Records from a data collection

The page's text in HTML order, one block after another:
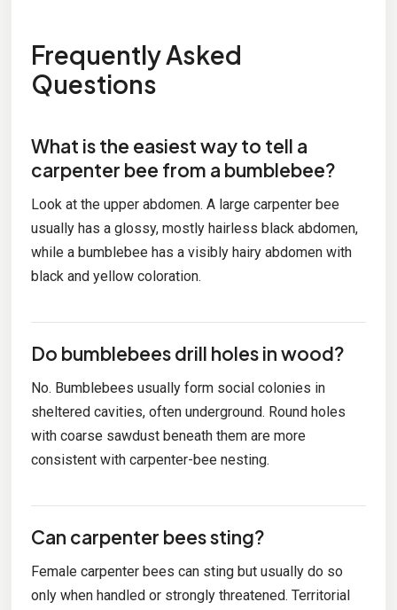
Frequently Asked
Questions
What is the easiest way to tell a
carpenter bee from a bumblebee?
Look at the upper abdomen. A large carpenter bee
usually has a glossy, mostly hairless black abdomen,
while a bumblebee has a visibly hairy abdomen with
black and yellow coloration.
Do bumblebees drill holes in wood?
No. Bumblebees usually form social colonies in
sheltered cavities, often underground. Round holes
with coarse sawdust beneath them are more
consistent with carpenter-bee nesting.
Can carpenter bees sting?
Female carpenter bees can sting but usually do so
only when handled or strongly threatened. Territorial
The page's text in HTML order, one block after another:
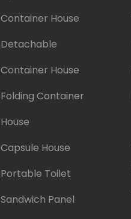
Container House
Detachable
Container House
Folding Container
House
Capsule House
Portable Toilet
Sandwich Panel
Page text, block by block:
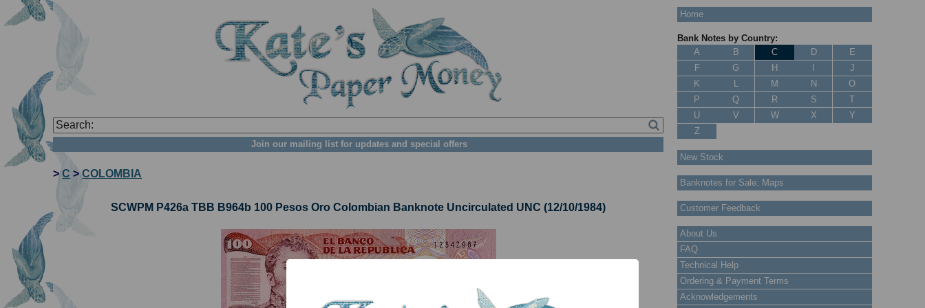
Join our mailing list for updates and special offers
>C >COLOMBIA
SCWPM P426a TBB B964b 100 Pesos Oro Colombian Banknote Uncirculated UNC (12/10/1984)
Home
Bank Notes by Country:
A
B C D
E
F
G H
J
K
L M N
O
P
Q R S
T
U
V W X
Y
Z
New Stock
Banknotes for Sale: Maps
Customer Feedback
About Us
FAQ
Technical Help
Ordering & Payment Terms
Acknowledgements
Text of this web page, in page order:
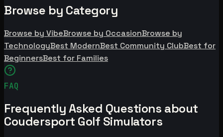
Browse by Category
Browse by VibeBrowse by OccasionBrowse by
TechnologyBest ModernBest Community ClubBest for
BeginnersBest for Families
FAQ
Frequently Asked Questions about
Coudersport Golf Simulators
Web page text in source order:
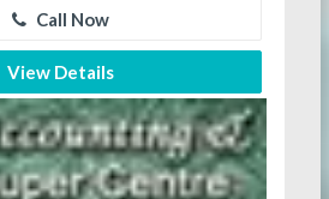
Call Now
View Details
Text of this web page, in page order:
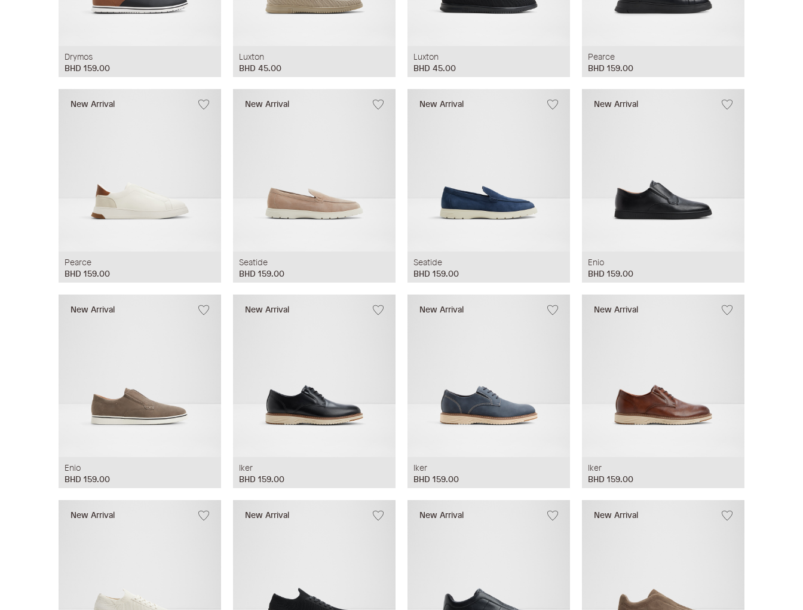
Drymos
BHD 159.00
Luxton
BHD 45.00
Luxton
BHD 45.00
Pearce
BHD 159.00
New Arrival
Pearce
BHD 159.00
New Arrival
Seatide
BHD 159.00
New Arrival
Seatide
BHD 159.00
New Arrival
Enio
BHD 159.00
New Arrival
Enio
BHD 159.00
New Arrival
Iker
BHD 159.00
New Arrival
Iker
BHD 159.00
New Arrival
Iker
BHD 159.00
New Arrival New Arrival New Arrival New Arrival
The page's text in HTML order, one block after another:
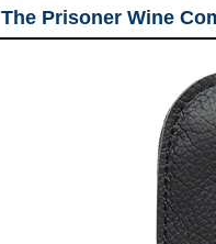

_TASK REQUIREMENTS_
Copy the data above line for line, skipping every picture.

_SOLUTION FOR THIS EXERCISE_
The page's text in HTML order, one block after another:
Frequently Asked
Questions
What is the easiest way to tell a
carpenter bee from a bumblebee?
Look at the upper abdomen. A large carpenter bee
usually has a glossy, mostly hairless black abdomen,
while a bumblebee has a visibly hairy abdomen with
black and yellow coloration.
Do bumblebees drill holes in wood?
No. Bumblebees usually form social colonies in
sheltered cavities, often underground. Round holes
with coarse sawdust beneath them are more
consistent with carpenter-bee nesting.
Can carpenter bees sting?
Female carpenter bees can sting but usually do so
only when handled or strongly threatened. Territorial
The page's text in HTML order, one block after another:
Container House
Detachable
Container House
Folding Container
House
Capsule House
Portable Toilet
Sandwich Panel
Page text, block by block:
Join our mailing list for updates and special offers
>C >COLOMBIA
SCWPM P426a TBB B964b 100 Pesos Oro Colombian Banknote Uncirculated UNC (12/10/1984)
Home
Bank Notes by Country:
A
B C D
E
F
G H
J
K
L M N
O
P
Q R S
T
U
V W X
Y
Z
New Stock
Banknotes for Sale: Maps
Customer Feedback
About Us
FAQ
Technical Help
Ordering & Payment Terms
Acknowledgements
Text of this web page, in page order:
Browse by Category
Browse by VibeBrowse by OccasionBrowse by
TechnologyBest ModernBest Community ClubBest for
BeginnersBest for Families
FAQ
Frequently Asked Questions about
Coudersport Golf Simulators
Web page text in source order:
Call Now
View Details
Text of this web page, in page order:
Drymos
BHD 159.00
Luxton
BHD 45.00
Luxton
BHD 45.00
Pearce
BHD 159.00
New Arrival
Pearce
BHD 159.00
New Arrival
Seatide
BHD 159.00
New Arrival
Seatide
BHD 159.00
New Arrival
Enio
BHD 159.00
New Arrival
Enio
BHD 159.00
New Arrival
Iker
BHD 159.00
New Arrival
Iker
BHD 159.00
New Arrival
Iker
BHD 159.00
New Arrival New Arrival New Arrival New Arrival
The page's text in HTML order, one block after another:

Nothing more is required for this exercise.